LeafRank: A phylodynamic framework for inferring relative fitness from single-cell phylogenies in chromosomally unstable tumors
LeafRank: A phylodynamic framework for inferring relative fitness from single-cell phylogenies in chromosomally unstable tumors
Wu, C.; Leder, K.; Wang, Z.; Sun, R.
AbstractTumors contain cancer cells with diverse growth potentials that shape evolutionary trajectories, yet this fitness diversity remains difficult to quantify in cases of whole-genome duplication (WGD) and chromosomal instability. We present LeafRank, a mathematical framework that leverages single-cell DNA-seq phylogenies to infer the relative fitness of individual cells. Using a multi-type branching process model, LeafRank integrates full tree topology, including branch lengths and bifurcation patterns, to estimate marginal fitness probabilities under punctuated evolutionary regimes driven by rare driver events.
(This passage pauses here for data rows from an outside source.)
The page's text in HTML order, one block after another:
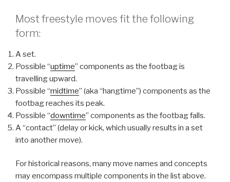
Most freestyle moves fit the following
form:
A set.
Possible “uptime” components as the footbag is
travelling upward.
Possible “midtime” (aka “hangtime”) components as the
footbag reaches its peak.
Possible “downtime” components as the footbag falls.
A “contact” (delay or kick, which usually results in a set
into another move).
For historical reasons, many move names and concepts
may encompass multiple components in the list above.
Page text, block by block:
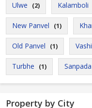
Ulwe (2) Kalamboli
New Panvel (1)
Old Panvel (1) Vashi
Turbhe (1) Sanpada
Property by City
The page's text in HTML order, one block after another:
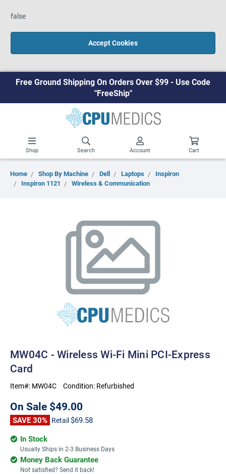
false
Accept Cookies
Free Ground Shipping On Orders Over $99 - Use Code
"FreeShip"
Shop Search Account Cart
Home Shop By Machine Dell Laptops
Inspiron
Inspiron 1121
Wireless & Communication
MW04C - Wireless Wi-Fi Mini PCI-Express
Card
Item#: MW04C Condition: Refurbished
On Sale $49.00
SAVE 30% Retail $69.58
In Stock
Usually Ships in 2-3 Business Days
Money Back Guarantee
Not satisfied? Send it back!
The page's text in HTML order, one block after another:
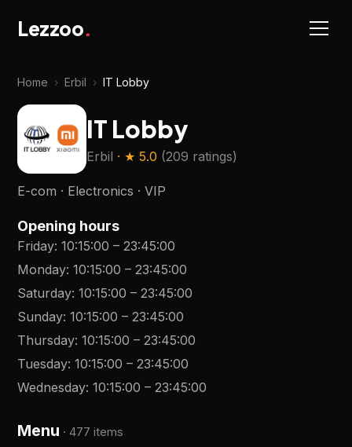
Lezzoo.
Home › Erbil › IT Lobby
IT Lobby
Erbil · ★5.0 (209 ratings)
E-com · Electronics · VIP
Opening hours
Friday:10:15:00 –23:45:00
Monday:10:15:00 –23:45:00
Saturday:10:15:00 –23:45:00
Sunday:10:15:00 –23:45:00
Thursday:10:15:00 –23:45:00
Tuesday:10:15:00 –23:45:00
Wednesday:10:15:00 –23:45:00
Menu ·477 items
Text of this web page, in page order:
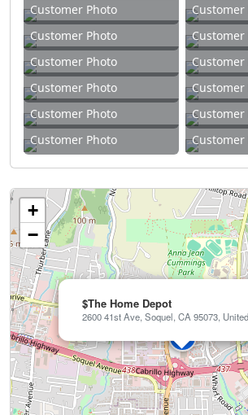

To account for elevated aberration rates following WGD, we introduce a tree-rescaling strategy that adjusts for lineage-specific genomic instability. Unlike methods focused on predefined subclones, LeafRank ranks all sampled cells, enabling flexible assessment of growth heterogeneity. Simulations demonstrate high accuracy across spatial and non-spatial virtual tumors. Applied to ovarian cancer, LeafRank reveals directional and parallel selection in WGD tumors and identifies recurrent copy number events enriched in high-fitness lineages. WGD lineages do not show immediate growth advantages but acquire fitness through subsequent alterations.